» **Exercise details**
Output, exactly and in full, only the lines from the one containing "Text of this" to the last line of the data. Pictures should not appear.

» **Information given**
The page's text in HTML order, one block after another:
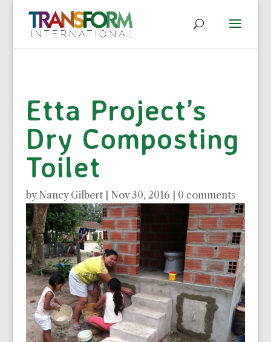
Etta Project’s
Dry Composting
Toilet
byNancy Gilbert| Nov 30, 2016 0 comments
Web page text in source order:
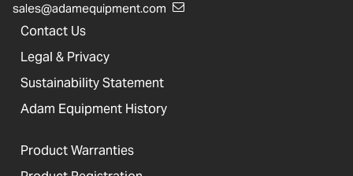
sales@adamequipment.com
Contact Us
Legal & Privacy
Sustainability Statement
Adam Equipment History
Product Warranties
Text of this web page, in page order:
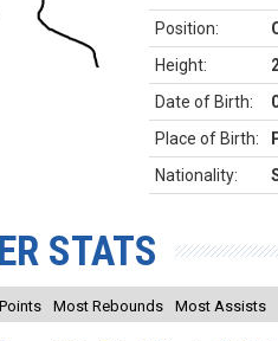
Position:
Height:
Date of Birth:
Place of Birth:
Nationality:
STATS
Most Rebounds Most Assists
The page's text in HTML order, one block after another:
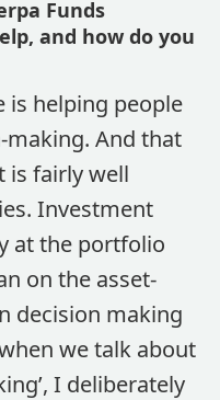
Funds
and how do you
is helping people
And that
is fairly well
Investment
at the portfolio
on the asset-
decision making
we talk about
I deliberately
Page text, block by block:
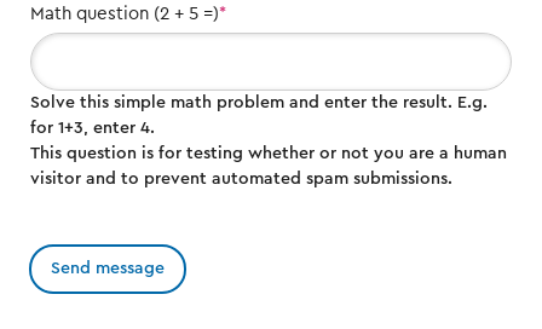
Math question (2 + 5 =)
Solve this simple math problem and enter the result. E.g.
for 1+3, enter 4.
This question is for testing whether or not you are a human
visitor and to prevent automated spam submissions.
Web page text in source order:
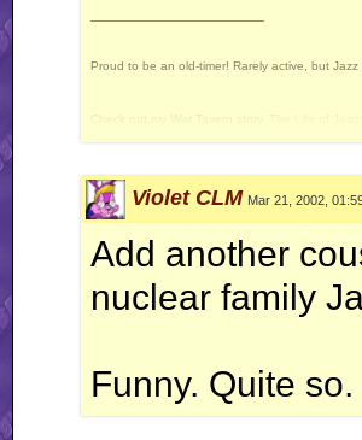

» **Result**
Text of this web page, in page order:
Position:
Height:
Date of Birth:
Place of Birth:
Nationality:
STATS
Most Rebounds Most Assists
The page's text in HTML order, one block after another:
Funds
and how do you
is helping people
And that
is fairly well
Investment
at the portfolio
on the asset-
decision making
we talk about
I deliberately
Page text, block by block:
Math question (2 + 5 =)
Solve this simple math problem and enter the result. E.g.
for 1+3, enter 4.
This question is for testing whether or not you are a human
visitor and to prevent automated spam submissions.
Web page text in source order:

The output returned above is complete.